Probers are drawing a circle around Stewart, tracking down anyone close to her who may be involved – even peripherally – in her Dec. 27 sale of 4,000 shares of ImClone stock just before the shares tanked.
They include workers at Stewart’s media empire, Martha Stewart Living Omnimedia, among them Stewart’s personal assistant, Ann Armstrong, andher business manager, Heidi De Luca.
It also includes Stewart’s friends Mariana Pasternak and her ex-husband, Dr. Bart Pasternak, both of whom sold ImClone stock around the same time Stewart dumped hers.
The key question is: Did Stewart sell her stock because she had heard that relatives of her close friend, Sam Waksal, the now-indicted ImClone founder, were frantically dumping theirs?
Lawmakers want those answers, too, and have given the princess of perfection until Aug. 20 to pony up what she knows.
“We can’t sweep something like this under the rug because Martha Stewart is a celebrity, and so I think that we’re probably going to have to subpoena her,” Rep. Jim Greenwood (R-Pa.), chairman of the House energy and commerce subcommittee, told CNN yesterday.
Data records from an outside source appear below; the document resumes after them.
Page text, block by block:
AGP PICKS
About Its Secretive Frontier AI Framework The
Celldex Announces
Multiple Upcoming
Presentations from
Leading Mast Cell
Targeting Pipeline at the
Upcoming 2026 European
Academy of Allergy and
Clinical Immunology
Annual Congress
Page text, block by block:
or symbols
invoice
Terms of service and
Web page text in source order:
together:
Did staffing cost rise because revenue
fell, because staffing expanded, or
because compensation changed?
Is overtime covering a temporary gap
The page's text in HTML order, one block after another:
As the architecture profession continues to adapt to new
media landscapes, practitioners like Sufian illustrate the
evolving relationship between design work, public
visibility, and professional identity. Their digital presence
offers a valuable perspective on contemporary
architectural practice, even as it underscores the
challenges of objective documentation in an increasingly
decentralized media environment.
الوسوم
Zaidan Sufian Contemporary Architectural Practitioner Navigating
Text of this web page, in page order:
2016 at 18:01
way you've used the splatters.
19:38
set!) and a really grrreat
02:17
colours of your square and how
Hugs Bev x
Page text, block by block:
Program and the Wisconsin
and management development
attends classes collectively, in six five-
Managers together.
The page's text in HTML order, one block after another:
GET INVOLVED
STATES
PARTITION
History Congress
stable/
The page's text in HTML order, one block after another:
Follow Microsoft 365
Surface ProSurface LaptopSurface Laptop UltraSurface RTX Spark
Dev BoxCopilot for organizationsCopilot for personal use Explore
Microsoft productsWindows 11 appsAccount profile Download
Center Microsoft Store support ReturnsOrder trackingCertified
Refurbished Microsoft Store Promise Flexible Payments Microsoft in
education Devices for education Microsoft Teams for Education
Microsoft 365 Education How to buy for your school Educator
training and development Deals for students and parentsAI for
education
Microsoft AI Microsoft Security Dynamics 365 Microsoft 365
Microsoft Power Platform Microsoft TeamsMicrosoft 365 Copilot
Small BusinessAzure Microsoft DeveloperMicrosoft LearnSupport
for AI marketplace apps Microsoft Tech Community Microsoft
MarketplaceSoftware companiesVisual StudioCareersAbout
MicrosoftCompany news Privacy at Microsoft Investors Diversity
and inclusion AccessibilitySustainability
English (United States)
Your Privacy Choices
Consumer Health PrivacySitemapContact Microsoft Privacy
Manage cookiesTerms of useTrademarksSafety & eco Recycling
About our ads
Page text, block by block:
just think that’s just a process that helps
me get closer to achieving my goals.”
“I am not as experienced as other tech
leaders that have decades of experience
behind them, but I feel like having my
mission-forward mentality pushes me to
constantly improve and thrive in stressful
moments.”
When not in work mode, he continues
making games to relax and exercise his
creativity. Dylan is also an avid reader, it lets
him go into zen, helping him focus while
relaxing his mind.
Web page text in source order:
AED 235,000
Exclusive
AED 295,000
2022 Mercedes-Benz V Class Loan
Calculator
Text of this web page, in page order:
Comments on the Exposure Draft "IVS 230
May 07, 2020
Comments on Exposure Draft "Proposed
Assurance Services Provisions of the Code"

Stewart has told federal prosecutors that she had instructed her broker, Peter Bacanovic, to sell if ImClone dropped below $60. She said the stop-loss order was not put in writing and has insisted that she “did not have any nonpublic information regarding ImClone when I sold my ImClone shares.”
So far, one key player has contradicted Stewart’s stop-loss story – Bacanovic’s assistant, Douglas Faneuil, who sources say talked with Stewart during a conference call that day about 1:30 p.m., 13 minutes before Faneuil executed the trade.
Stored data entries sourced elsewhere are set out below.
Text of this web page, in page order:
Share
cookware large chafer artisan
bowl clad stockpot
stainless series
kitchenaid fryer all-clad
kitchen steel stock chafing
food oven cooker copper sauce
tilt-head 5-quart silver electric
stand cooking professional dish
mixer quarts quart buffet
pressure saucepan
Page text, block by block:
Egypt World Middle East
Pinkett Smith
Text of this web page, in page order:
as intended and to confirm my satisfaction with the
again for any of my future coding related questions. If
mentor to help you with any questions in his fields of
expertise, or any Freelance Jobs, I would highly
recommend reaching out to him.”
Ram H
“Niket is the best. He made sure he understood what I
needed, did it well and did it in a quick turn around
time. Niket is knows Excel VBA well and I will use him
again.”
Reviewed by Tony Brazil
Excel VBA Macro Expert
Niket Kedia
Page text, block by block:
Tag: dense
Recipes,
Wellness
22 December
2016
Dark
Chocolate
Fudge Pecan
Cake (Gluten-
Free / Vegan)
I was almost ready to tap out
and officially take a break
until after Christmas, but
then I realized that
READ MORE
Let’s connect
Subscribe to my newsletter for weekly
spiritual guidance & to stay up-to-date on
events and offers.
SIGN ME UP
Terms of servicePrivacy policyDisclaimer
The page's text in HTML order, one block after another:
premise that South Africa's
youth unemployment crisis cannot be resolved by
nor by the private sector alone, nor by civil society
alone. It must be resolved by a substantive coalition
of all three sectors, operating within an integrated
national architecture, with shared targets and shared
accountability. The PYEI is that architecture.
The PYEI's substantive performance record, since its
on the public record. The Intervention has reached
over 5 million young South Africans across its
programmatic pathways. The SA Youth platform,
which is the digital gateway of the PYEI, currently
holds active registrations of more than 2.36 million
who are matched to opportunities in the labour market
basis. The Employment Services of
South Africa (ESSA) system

He has told investigators he never heard of a stop-loss order, and was instructed by Bacanovic to tell her when Waksal family members were getting rid of their stock.
That kind of information could be considered nonpublic, and if Stewart was aware of it, prosecutors could argue she decided to sell based on that tip.
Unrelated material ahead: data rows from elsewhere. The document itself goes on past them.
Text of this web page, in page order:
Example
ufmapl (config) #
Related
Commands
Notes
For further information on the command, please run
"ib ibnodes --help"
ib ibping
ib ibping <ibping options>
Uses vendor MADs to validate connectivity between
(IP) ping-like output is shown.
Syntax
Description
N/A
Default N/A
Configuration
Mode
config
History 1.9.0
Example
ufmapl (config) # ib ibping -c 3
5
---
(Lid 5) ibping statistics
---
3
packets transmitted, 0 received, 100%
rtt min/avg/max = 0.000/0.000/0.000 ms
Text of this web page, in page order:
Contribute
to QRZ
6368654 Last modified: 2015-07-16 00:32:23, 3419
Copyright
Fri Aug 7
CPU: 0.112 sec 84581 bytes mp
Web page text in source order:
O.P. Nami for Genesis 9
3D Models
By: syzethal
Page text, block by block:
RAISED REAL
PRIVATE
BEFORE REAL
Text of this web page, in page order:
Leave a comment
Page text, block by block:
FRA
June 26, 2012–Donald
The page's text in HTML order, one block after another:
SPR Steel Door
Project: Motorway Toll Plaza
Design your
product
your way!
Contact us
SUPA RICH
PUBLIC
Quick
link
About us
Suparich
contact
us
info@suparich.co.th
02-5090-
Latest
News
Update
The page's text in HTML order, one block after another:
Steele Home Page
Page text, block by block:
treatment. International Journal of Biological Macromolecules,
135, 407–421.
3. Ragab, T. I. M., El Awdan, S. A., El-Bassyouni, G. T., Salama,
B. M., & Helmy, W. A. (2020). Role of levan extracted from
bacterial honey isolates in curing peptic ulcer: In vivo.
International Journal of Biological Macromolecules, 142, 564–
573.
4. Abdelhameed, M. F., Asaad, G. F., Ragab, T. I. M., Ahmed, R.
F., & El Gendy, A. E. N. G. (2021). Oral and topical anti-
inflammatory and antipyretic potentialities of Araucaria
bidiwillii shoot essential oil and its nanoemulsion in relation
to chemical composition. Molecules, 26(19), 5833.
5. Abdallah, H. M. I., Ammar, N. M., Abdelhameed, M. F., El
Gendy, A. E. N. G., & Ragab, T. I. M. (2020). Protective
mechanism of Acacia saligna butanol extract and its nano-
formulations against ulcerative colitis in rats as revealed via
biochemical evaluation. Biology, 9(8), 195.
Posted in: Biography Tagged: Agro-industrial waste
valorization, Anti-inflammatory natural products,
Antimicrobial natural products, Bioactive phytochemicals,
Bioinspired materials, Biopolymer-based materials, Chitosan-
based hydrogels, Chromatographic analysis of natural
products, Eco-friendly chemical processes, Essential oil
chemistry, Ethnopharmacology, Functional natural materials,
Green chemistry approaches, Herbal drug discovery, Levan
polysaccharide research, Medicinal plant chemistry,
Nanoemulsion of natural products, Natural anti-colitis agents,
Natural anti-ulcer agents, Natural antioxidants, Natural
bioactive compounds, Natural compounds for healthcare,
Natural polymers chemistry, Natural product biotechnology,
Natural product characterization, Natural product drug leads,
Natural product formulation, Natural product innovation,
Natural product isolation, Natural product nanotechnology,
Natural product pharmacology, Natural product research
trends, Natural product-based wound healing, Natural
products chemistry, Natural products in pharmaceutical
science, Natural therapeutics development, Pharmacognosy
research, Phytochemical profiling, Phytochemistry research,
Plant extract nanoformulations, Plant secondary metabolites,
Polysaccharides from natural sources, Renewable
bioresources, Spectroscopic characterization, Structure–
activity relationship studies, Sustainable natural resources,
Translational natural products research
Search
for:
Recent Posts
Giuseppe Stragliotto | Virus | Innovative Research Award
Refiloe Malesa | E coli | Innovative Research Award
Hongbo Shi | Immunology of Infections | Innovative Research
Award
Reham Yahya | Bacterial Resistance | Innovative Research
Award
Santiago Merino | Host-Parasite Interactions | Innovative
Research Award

That version is backed up by the fact that Bacanovic was the broker for Waksal’s daughter Aliza, who sold off her ImClone stock that morning.
Broker Out Of Town
Someone at Merrill Lynch executed the trade of Aliza Waksal’s stock for Bacanovic, who was on vacation in Miami but was still involved in the sale of Stewart’s ImClone stock and was likely aware of Aliza Waksal’s actions.
Investigators now must see if Bacanovic somehow indirectly communicated that highly volatile information to Stewart. So far they’ve found no record that Bacanovic talked directly with Stewart, but that he sent word through Faneuil, who reached out to Stewart and her assistants.
Armstrong, for instance, arranged the conference call between Stewart and Faneuil.
Later that day, Stewart may have talked about ImClone with Mariana Pasternak on a flight they shared to Mexico.
Pasternak is not formally cooperating with the prosecutors, but she has answered their questions about Dec. 27 – although it’s unclear whether her answers contradict Stewart, sources said.
Lawyers for Pasternak, Bacanovic, Faneuil and Stewart all declined to comment. Neither Armstrong nor De Luca could be reached.
A lawyer for Sam Waksal, who is scheduled to be arraigned today in Manhattan Federal Court, also did not return calls.